How to complete this task: From the line with "Transcend | (12)" to the line with "surface area at all.", output every line below exactly, both ends included. Skip the pictures.
Information given section start
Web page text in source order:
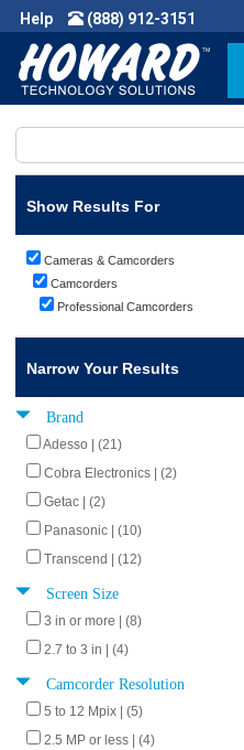
Help (888) 912-3151
Show Results For
Cameras & Camcorders
Camcorders
Professional Camcorders
Narrow Your Results
Brand
Adesso | (21)
Cobra Electronics | (2)
Getac | (2)
Panasonic | (10)
Transcend | (12)
Screen Size
3 in or more | (8)
2.7 to 3 in | (4)
Camcorder Resolution
5 to 12 Mpix | (5)
2.5 MP or less | (4)
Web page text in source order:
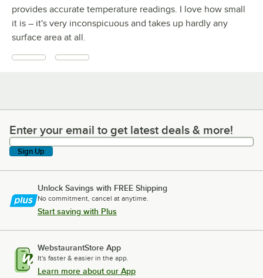
provides accurate temperature readings. I love how small
it is – it's very inconspicuous and takes up hardly any
surface area at all.
Enter your email to get latest deals & more!
Enter your email to get latest deals & more!
Sign Up
Unlock Savings with FREE Shipping
No commitment, cancel at anytime.
Start saving with Plus
WebstaurantStore App
It's faster & easier in the app.
Learn more about our App
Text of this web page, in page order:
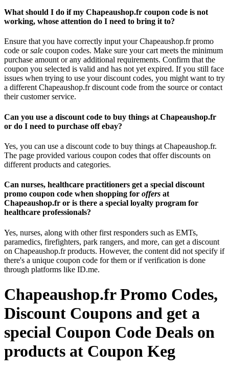
What should I do if my Chapeaushop.fr coupon code is not
working, whose attention do I need to bring it to?
Ensure that you have correctly input your Chapeaushop.fr promo
code orsale coupon codes. Make sure your cart meets the minimum
purchase amount or any additional requirements. Confirm that the
coupon you selected is valid and has not yet expired. If you still face
issues when trying to use your discount codes, you might want to try
a different Chapeaushop.fr discount code from the source or contact
their customer service.
Can you use a discount code to buy things at Chapeaushop.fr
or do I need to purchase off ebay?
Yes, you can use a discount code to buy things at Chapeaushop.fr.
The page provided various coupon codes that offer discounts on
different products and categories.
Can nurses, healthcare practitioners get a special discount
promo coupon code when shopping for offers at
Chapeaushop.fr or is there a special loyalty program for
healthcare professionals?
Yes, nurses, along with other first responders such as EMTs,
paramedics, firefighters, park rangers, and more, can get a discount
on Chapeaushop.fr products. However, the content did not specify if
there's a unique coupon code for them or if verification is done
through platforms like ID.me.
Chapeaushop.fr Promo Codes,
Discount Coupons and get a
special Coupon Code Deals on
products at Coupon Keg
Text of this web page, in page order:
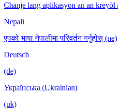
Chanje lang aplikasyon an an kreyòl
Nepali
एपको भाषा नेपालीमा परिवर्तन गर्नुहोस् (ne)
Deutsch
(de)
Українська (Ukrainian)
(uk)
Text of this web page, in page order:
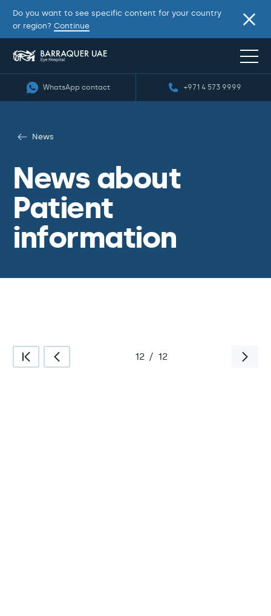
Do you want to see specific content for your country
or region? Continue
WhatsApp contact +971 4 573 9999
News
News about
Patient
information
12 / 12
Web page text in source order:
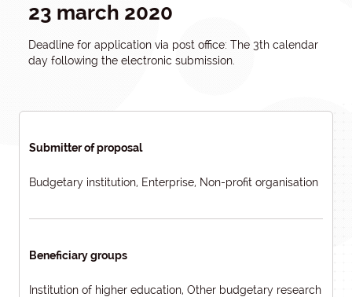
23 march 2020
Deadline for application via post office: The 3th calendar
day following the electronic submission.
Submitter of proposal
Budgetary institution, Enterprise, Non-profit organisation
Beneficiary groups
Institution of higher education, Other budgetary research
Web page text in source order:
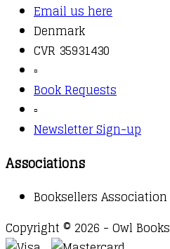
Email us here
Denmark
CVR 35931430
▫️
Book Requests
▫️
Newsletter Sign-up
Associations
Booksellers Association
Copyright © 2026 - Owl Books
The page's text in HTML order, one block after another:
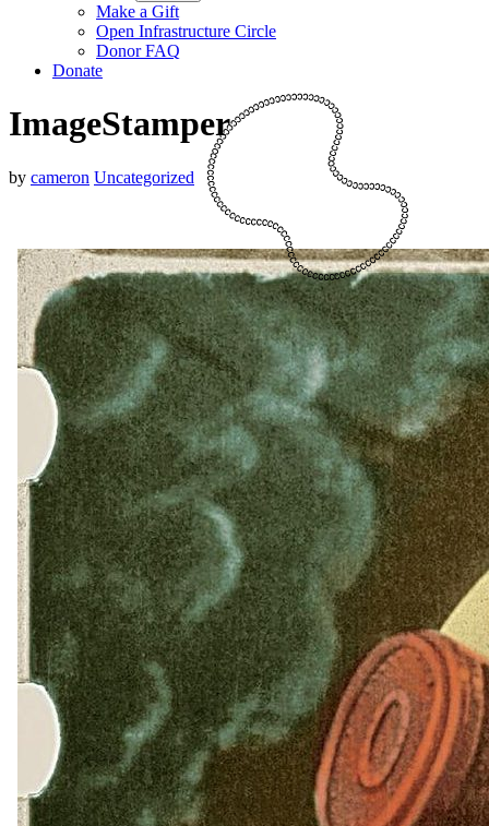
Make a Gift
Open Infrastructure Circle
Donor FAQ
Donate
ImageStamper
by cameron Uncategorized
Information given section end
Reply to the exercise:
Transcend | (12)
Screen Size
3 in or more | (8)
2.7 to 3 in | (4)
Camcorder Resolution
5 to 12 Mpix | (5)
2.5 MP or less | (4)
Web page text in source order:
provides accurate temperature readings. I love how small
it is – it's very inconspicuous and takes up hardly any
surface area at all.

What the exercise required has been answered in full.